United States District Court, E.D. Virginia, Richmond Division

October 3, 2018

KEVIN MICHAEL DRAYTON, JR., Petitioner,
v.
HAROLD CLARKE, Respondent.

          REPORT AND RECOMMENDATION

          Roderick C. Young, United States Magistrate Judge

         Kevin Michael Drayton, Jr., a Virginia inmate proceeding pro se, filed this petition for habeas corpus under 28 U.S.C. § 2254 ("§ 2254 Petition," ECF No. 1). Respondent has moved to dismiss the action (ECF No. 11). The matter is before the Court for a Report and Recommendation pursuant to 28 U.S.C. § 636(b). For the reasons that follow, it is RECOMMENDED that the § 2254 Petition be DISMISSED because Drayton's claims are barred by the relevant statute of limitations or fail to provide a viable basis for federal habeas corpus relief.

         A. Pertinent State Procedural History

         Drayton was convicted in the Circuit Court of Hanover County ("Circuit Court") of: first degree murder; aggravated malicious wounding; use of a firearm to commit murder; conspiracy to commit robbery; and, use of a firearm to commit aggravate malicious wounding. (ECF No. 13-1, at l.)[1] The Circuit Court sentenced Drayton to active sentence of twenty-seven years of imprisonment. (Id. at 2-3.) Drayton appealed. On November 6, 2014, the Supreme Court of Virginia refused Drayton's petition for appeal. (ECF No. 13-3, at 1.)

         On November 5, 2015, Drayton filed a petition for a writ of habeas corpus with the Circuit Court. (ECF No. 13-5, at 2.) On August 22, 2017, the Circuit Court dismissed the petition. (Id. at 9-10.)

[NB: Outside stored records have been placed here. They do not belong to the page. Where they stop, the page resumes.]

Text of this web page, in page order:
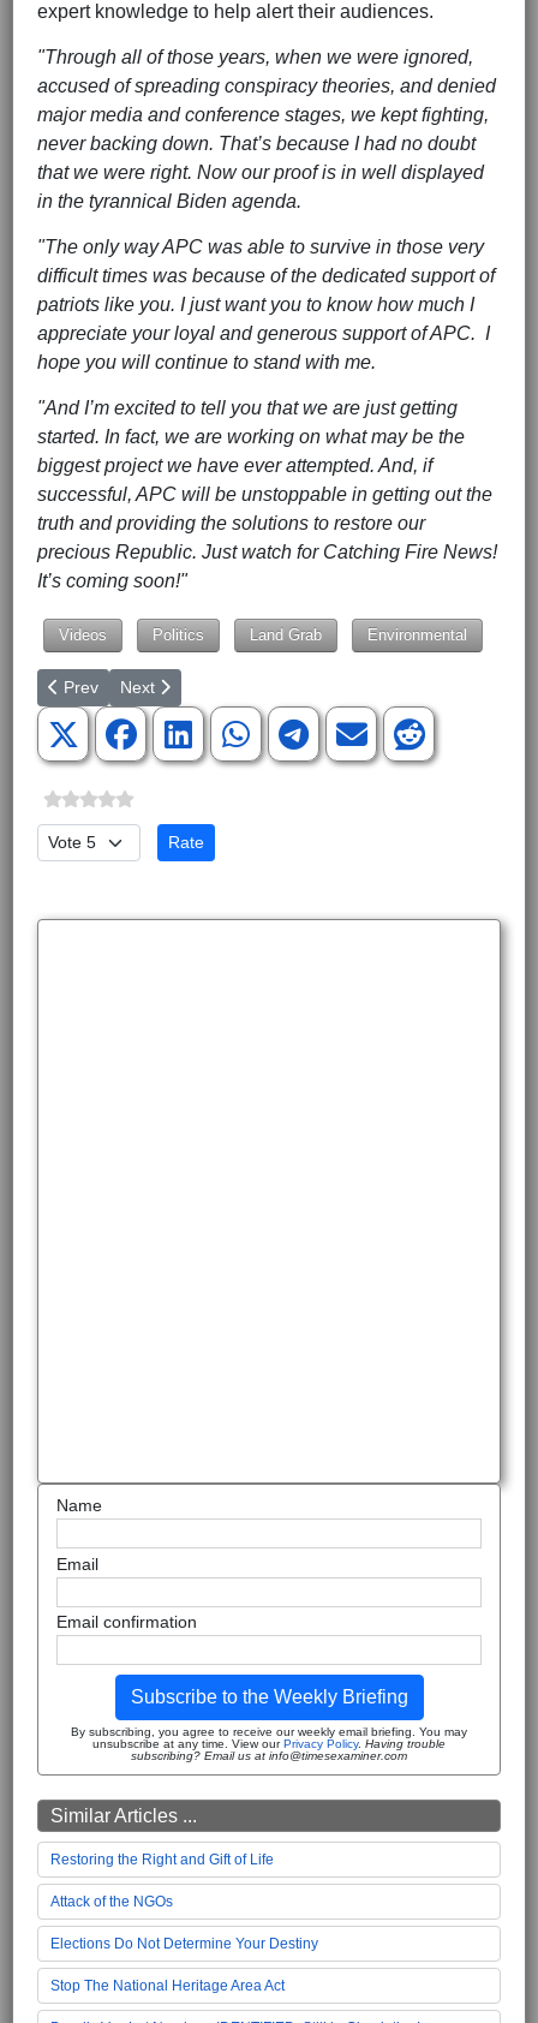
expert knowledge to help alert their audiences.
"Through all of those years, when we were ignored,
accused of spreading conspiracy theories, and denied
major media and conference stages, we kept fighting,
never backing down. That’s because I had no doubt
that we were right. Now our proof is in well displayed
in the tyrannical Biden agenda.
"The only way APC was able to survive in those very
difficult times was because of the dedicated support of
patriots like you. I just want you to know how much I
appreciate your loyal and generous support of APC. I
hope you will continue to stand with me.
"And I’m excited to tell you that we are just getting
started. In fact, we are working on what may be the
biggest project we have ever attempted. And, if
successful, APC will be unstoppable in getting out the
truth and providing the solutions to restore our
precious Republic. Just watch for Catching Fire News!
It’s coming soon!"
Videos Politics Land Grab Environmental
Previous article: Budget & SCOTUS Looming Over Capitol Hill
Prev Next article: Russia's Gas Grip Has the World over a
Next
Please Rate
Name
Email
Email confirmation
Subscribe to the Weekly Briefing
By subscribing, you agree to receive our weekly email briefing. You may
unsubscribe at any time. View ourPrivacy Policy. Having trouble
subscribing? Email us at info@timesexaminer.com
Similar Articles ...
Restoring the Right and Gift of Life
Attack of the NGOs
Elections Do Not Determine Your Destiny
Stop The National Heritage Area Act

         Drayton, by counsel, filed a notice of appeal on September 25, 2017. (ECF No. 13-6, at 3.) On November 14, 2017, Drayton, by counsel, moved the Supreme Court of Virginia for an extension of time to file his notice of appeal. (ECF No. 13-6, at I.) Counsel explained the late filing of the notice of appeal was attributable to a malfunctioning FedEx dropbox. (Id. at 3.) On November 27, 2017, the Supreme Court of Virginia denied the motion for an extension of time. (Id. at 1.) On January 31, 2018, the Supreme Court of Virginia dismissed Drayton's appeal, finding that he had failed to file his notice of appeal in a timely manner. (ECF No. 13-7, at 1.)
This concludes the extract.